──────── RECORDS TO PROCESS

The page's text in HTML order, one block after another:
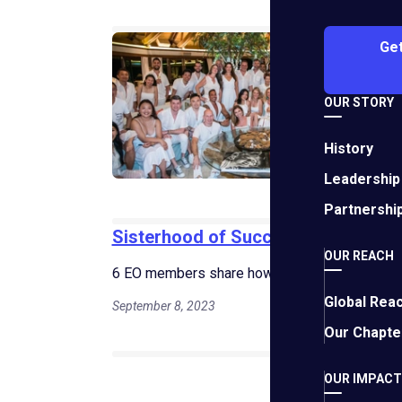
OUR STORY
History
Leadership
OUR REACH
Global
Our
OUR IMPACT
5
Sisterhood of Success: Female
6 EO members share how they push
September 8, 2023

────────────────

WHAT TO DO. The job is to copy all the records precisely while omitting any picture.

RESPONSE TO THIS TASK.
The page's text in HTML order, one block after another:
OUR STORY
History
Leadership
OUR REACH
Global
Our
OUR IMPACT
5
Sisterhood of Success: Female
6 EO members share how they push
September 8, 2023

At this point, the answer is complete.